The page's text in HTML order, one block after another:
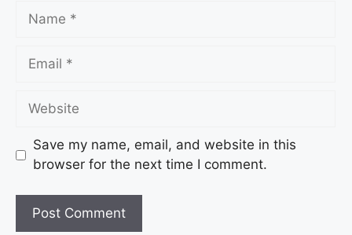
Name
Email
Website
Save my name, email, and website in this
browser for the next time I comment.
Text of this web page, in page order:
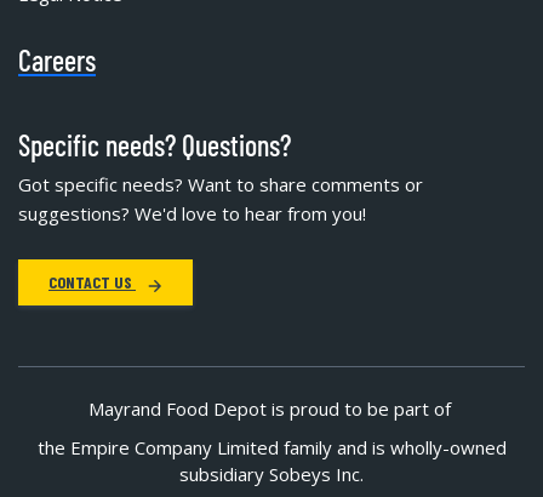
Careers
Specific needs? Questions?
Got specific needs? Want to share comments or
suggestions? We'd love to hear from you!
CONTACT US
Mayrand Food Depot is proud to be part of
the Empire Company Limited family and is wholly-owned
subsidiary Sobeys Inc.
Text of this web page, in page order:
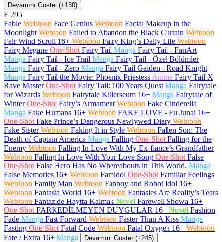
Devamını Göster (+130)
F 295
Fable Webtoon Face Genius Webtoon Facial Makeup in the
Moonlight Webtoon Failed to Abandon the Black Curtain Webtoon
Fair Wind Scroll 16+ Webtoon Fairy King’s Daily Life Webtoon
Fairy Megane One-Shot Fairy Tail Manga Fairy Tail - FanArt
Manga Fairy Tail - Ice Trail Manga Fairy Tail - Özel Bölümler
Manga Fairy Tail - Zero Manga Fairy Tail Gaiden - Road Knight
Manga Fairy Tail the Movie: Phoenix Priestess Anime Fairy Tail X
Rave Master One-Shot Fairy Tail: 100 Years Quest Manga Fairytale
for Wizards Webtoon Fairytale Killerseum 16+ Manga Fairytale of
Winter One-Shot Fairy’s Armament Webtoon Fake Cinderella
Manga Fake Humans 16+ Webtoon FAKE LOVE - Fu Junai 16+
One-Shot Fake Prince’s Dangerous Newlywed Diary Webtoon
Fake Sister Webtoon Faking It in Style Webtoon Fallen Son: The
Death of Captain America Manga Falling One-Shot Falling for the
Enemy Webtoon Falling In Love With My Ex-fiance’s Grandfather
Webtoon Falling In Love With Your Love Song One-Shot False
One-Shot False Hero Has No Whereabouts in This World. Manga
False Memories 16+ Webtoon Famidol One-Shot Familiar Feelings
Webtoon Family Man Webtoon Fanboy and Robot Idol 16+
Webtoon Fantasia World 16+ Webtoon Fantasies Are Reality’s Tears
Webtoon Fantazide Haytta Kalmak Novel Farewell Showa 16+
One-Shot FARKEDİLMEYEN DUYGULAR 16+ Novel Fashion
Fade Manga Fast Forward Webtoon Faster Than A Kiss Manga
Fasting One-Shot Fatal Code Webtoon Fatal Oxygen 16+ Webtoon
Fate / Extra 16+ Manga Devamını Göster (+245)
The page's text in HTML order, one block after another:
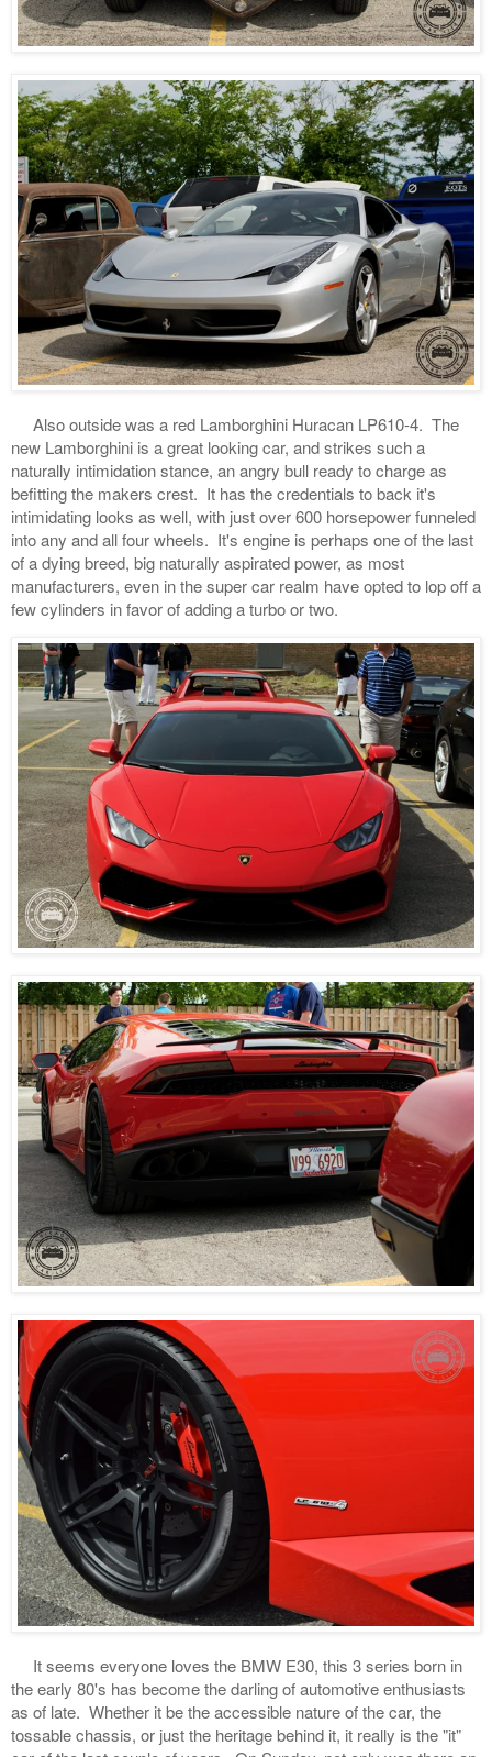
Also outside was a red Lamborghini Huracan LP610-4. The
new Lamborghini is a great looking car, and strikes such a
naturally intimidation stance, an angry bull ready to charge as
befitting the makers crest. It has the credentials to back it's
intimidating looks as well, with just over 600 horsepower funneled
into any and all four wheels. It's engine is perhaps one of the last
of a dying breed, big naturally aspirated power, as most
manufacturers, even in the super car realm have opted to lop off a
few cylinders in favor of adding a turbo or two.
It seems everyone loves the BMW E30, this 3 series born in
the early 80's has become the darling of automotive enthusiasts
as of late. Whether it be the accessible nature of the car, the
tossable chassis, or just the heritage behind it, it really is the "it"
* * * *
Search the data for the string "needs" and copy every line where it appears.

Specific needs? Questions?
Got specific needs? Want to share comments or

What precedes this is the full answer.